Take the case of the husband who is foolish enough to ask his bride the once sensible question, “How come you can’t make cinnamon buns like Mother used to make?” Does she simply phone her mother-in-law and ask for the recipe? Nothing of the sort. Instead, she will haunt the bookstalls, acquiring a collection of cookbooks which rivals the complete works of Dickens in shelf displacement, and then, after some weeks of avid reading, will slip down to the shopping center for a cylinder of half-baked doughballs that need only be popped into the oven.

Not only will her husband be led to believe that she created them, but she will come to believe it herself, and both will decide that those cookbooks are worth their weight in gold. It is a wonder that the ghost of Great-grandma (who had to mash her own unfrozen potatoes and struggle along with only a copy of Fannie Farmer, if she was lucky) doesn’t come back and roll the pair of them in cracker crumbs.

Even a backyard cookout, which, at first glance, somewhat resembles the basic cuisine of a pre-cookbook, pre-supermarket era (what with all that smudge and lack of organization), turns out to be a mockery — a dismal testament to our eagerness to please the twin tyrannies of publishing and packaging right to the bitter end.
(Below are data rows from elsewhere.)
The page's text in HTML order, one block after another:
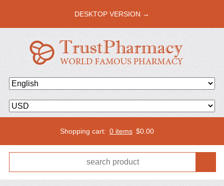
DESKTOP VERSION →
Shopping cart: 0 items $0.00
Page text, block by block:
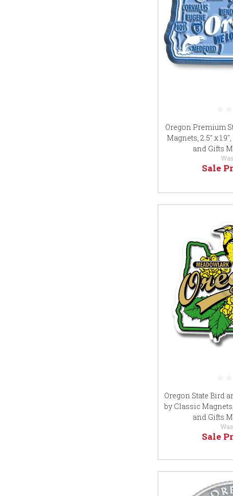
Oregon Premium
Magnets, 2.5" x
and Gifts
Sale
Oregon State Bird
by Classic
and Gifts
Sale

For here we see a grown-up man, bristling with shiny skewers and steak thermometers, dressed up in a funny hat and apron, and loaded down with barbecue cookbooks, who can’t even manage to set fire to the handy-pack of self-kindling charcoal.

He is well read in the recipe department, a discriminating gourmet at the food market, yet, like his wife, he has relied on the printed word and the clever package to the point where he is completely helpless and doomed to extinction without them. For when the recipe publishers and food packagers finally have killed each other off, he will be left to starve. And I don’t think I shall like starving one bit.